Tobias Lehmkuhl, born in 1976, studied Comparative Literature and Hispanic Studies in Bonn, Barcelona and Berlin. Since 2002 he has been working as a literary critic for newspapers and radio stations. In 2017 he received the Berliner Preis für Literaturkritik. He is the author of several books: Coolness. Über Miles Davis (2009), Land ohne Eile. Ein Sommer in Masuren (2012) and Die Odyssee. Ein Abenteuer (2013) among others.
Daniel Medin is an editor and a professor of comparative literature at the American University of Paris, where he teaches classes on contemporary world literature; writing from Central Europe; the history and culture of Berlin and Vienna; and editorial practice. His research is principally concerned with twentieth- and twenty-first century fiction, with an emphasis on the work and global reception of Franz Kafka. He is associate director of AUP’s Center for Writers and Translators, and one of the editors of its Cahiers Series (published jointly with Sylph Editions in London). He is also co-editor of Music & Literature magazine, edits The White Review’s annual translation issue, and advises several journals and presses on contemporary international fiction. A judge for the Best Translated Book Award in 2014 and 2015, he served on the jury of the 2016 Man Booker International Prize.
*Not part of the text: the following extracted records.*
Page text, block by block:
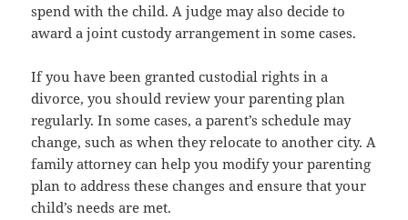
spend with the child. A judge may also decide to
award a joint custody arrangement in some cases.
If you have been granted custodial rights in a
divorce, you should review your parenting plan
regularly. In some cases, a parent’s schedule may
change, such as when they relocate to another city. A
family attorney can help you modify your parenting
plan to address these changes and ensure that your
child’s needs are met.
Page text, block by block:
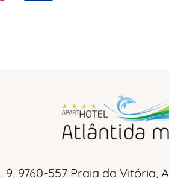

Daniela Seel, born in Frankfurt am Main in 1974, is a poet and publisher of kookbooks living in Berlin and Frankfurt am Main. She also works as a freelance editor, organizes, teaches, sits on juries and translates, most recently works by Lisa Robertson and Rozalie Hirs, and is active in the KOOK association and the Netzwerk freie Literaturszene Berlin. She has appeared and collaborated internationally many times, for example with the illustrator Andreas Töpfer and the dancer David Bloom. Daniela Seel published the poetry books ich kann diese stelle nicht wiederfinden (kookbooks 2011) and was weißt du schon von prärie (kookbooks 2015) as well as the radio feature was weißt du schon von prärie (SWR/DLF 2015) together with Frank Kaspar. She has been the recipient of awards such as the Friedrich-Hölderlin-Förderpreis of the City of Bad Homburg, the Kunstpreis Literatur of the Lotto Brandenburg, the Horst-Bienek-Förderpreis of the Bavarian Academy of the Fine Arts and the Mondsee poetry prize as well as fellowships from the Villa Aurora, Los Angeles, the Goethe-Institut Copenhagen (in Reykjavík), the Berlin Senate and the Stiftung Brandenburger Tor.